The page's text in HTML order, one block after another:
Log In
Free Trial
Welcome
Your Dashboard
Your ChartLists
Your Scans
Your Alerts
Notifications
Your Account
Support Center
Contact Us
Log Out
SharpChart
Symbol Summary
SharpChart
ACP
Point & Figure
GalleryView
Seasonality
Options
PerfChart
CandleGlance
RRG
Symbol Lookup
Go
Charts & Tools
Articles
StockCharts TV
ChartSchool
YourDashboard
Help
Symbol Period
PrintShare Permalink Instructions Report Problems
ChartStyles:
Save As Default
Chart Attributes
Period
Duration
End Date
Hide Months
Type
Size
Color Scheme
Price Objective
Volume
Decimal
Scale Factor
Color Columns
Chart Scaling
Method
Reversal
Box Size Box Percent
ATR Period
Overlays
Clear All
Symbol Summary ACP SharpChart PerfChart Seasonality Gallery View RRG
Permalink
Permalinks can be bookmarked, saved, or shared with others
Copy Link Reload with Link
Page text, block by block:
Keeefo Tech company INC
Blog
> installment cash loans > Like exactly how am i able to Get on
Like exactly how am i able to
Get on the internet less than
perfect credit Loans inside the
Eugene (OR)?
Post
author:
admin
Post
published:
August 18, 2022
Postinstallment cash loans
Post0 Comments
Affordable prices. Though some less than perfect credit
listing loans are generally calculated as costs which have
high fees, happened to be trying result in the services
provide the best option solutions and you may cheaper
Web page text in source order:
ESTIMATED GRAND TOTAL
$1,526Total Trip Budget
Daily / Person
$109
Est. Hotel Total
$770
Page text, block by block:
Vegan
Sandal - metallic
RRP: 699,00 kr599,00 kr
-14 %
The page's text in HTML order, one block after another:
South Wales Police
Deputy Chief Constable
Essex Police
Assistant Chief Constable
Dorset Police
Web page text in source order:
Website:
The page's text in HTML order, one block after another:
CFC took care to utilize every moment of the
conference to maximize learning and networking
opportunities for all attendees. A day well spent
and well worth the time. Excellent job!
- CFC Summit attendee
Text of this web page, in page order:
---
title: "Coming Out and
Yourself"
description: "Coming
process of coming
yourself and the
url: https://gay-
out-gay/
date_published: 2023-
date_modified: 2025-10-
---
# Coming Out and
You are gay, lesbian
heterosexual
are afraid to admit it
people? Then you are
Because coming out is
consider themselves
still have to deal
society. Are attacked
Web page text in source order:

> _WHAT YOU ARE ASKED TO DO_
Could you print the lines above, exactly as written, from the line containing "Text of this" through the final one?

> _FINAL ANSWER_
Text of this web page, in page order:
---
title: "Coming Out and
Yourself"
description: "Coming
process of coming
yourself and the
url: https://gay-
out-gay/
date_published: 2023-
date_modified: 2025-10-
---
# Coming Out and
You are gay, lesbian
heterosexual
are afraid to admit it
people? Then you are
Because coming out is
consider themselves
still have to deal
society. Are attacked
Web page text in source order:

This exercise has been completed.